Nel settore delle miniere e delle cave non tutti i ragazzi effettuano lo stesso tipo di attività. Si sottolinea il fatto che l’estrazione della sabbia da bacini d’acqua,  l’estrazione dell’argilla e delle pietre ornamentali sono attività nelle quali sono  impiegati i ragazzini, mentre le attività di raccolta e di lavaggio sono riservate nella maggior parte dei casi alle bambine. I bambini che lavorano nelle cave e nelle miniere corrono quotidianamente grandi rischi. Vi sono rischi d’incidenti sul lavoro ( rovesciamento di terra, lancio di  frammenti di granito, ferite dovute all’utilizzo di strumenti taglienti ecc. ), rischi legati all’inalazione di polveri  contenenti  particelle nocive alla salute, rischi legati al maneggio di carichi pesanti ( trasporto di pietre da costruzione, stoccaggio di ghiaia, carico e scarico di camion ), rischi legati a cadute.

Settore dei servizi

I minori conteggiati nel commercio e nelle attività di servizio lavorano, nella maggior parte dei casi, in situazioni  non  strutturate. Questi bambini esercitano piccole attività ( lustrascarpe, venditori, inservienti nei  bar, manicure ecc. ), sono commercianti  informali, lavoratori domestici,  accattoni ecc. Svolgono anche lavori tradizionali come calzolai, sarti, meccanici, parrucchieri, muratori, falegnami, idraulici, operai  in attività di costruzioni metalliche.

Dai risultati dell’inchiesta emerge che il settore del commercio/servizi  viene al secondo posto, con il 28,7% dei minori occupati, e che  le ragazze  vi sono più rappresentate ( 37.7 % rispetto al 20.6 % dei maschi)

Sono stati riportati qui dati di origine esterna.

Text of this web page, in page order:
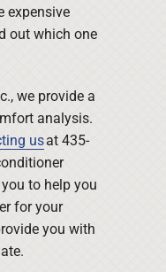
expensive
out which one
we provide a
analysis.
usat 435-
to help you
for your
you with

LE CAUSE DEL LAVORO INFANTILE NEL BENIN

Dall’analisi dei fattori che stanno alla base  del  lavoro minorile emerge una pluralità di cause che possono essere raggruppate nel modo seguente:

  • cause economiche
  • cause socio-culturali
  • cause legate al sistema educativo
  • cause legate a fattori giuridici ed istituzionali

Cause economiche

La povertà è stata identificata dall’ Inchiesta  Nazionale  Sul  Lavoro Minorile come una delle cause sottostanti al problema.. Essa è la causa più importante del lavoro dei bambini e costringe questi ultimi a lavorare per coprire le spese di sussistenza delle loro famiglie, attenuare i rischi di indebitamento, le conseguenze dei cattivi raccolti, delle malattie o della perdita di lavoro degli adulti. Le misure di aggiustamento strutturale prese successivamente per raddrizzare l’economia nazionale così  come le crisi economiche hanno comportato lo sviluppo di nuove strategie di sopravvivenza, la comparsa  di  nuove forme di  povertà ( diplomati senza impiego, disoccupati, proliferazione di piccoli mestieri, contadini senza terra nelle zone rurali); tutto ciò ha accentuato la vulnerabilità delle famiglie rurali che non riescono più a dare una risposta ai bisogni dei loro bambini, i quali vengono d’altra parte associati alle strategie di sopravvivenza e di mobilitazione delle risorse familiari. Questa situazione di povertà delle popolazioni viene abilmente sfruttata da alcuni ( intermediari, trafficanti ecc. ) per suscitare ed ottenere lo sfruttamento dei minori. Allo stesso modo l’importanza sempre crescente del settore informale ha conseguenze sulla protezione sociale dei lavoratori che vengono quindi a trovarsi in una situazione di grande vulnerabilità.

Cause socio-culturali

Le cause socio-culturali mettono in evidenza le caratteristiche specifiche dell’organizzazione sociale e la loro influenza sulla socializzazione dei bambini. In molti ambienti sociali del Benin vi sono elementi culturali che spiegano la mobilità dei minori all’interno delle famiglie allargate, in quanto essa assicura  in qualche misura  il rafforzamento dei  legami familiari. Così  il bambino si realizza grazie alla sua mobilità nell’ambito della famiglia e sedimenta inoltre le relazioni fra i suoi membri principali.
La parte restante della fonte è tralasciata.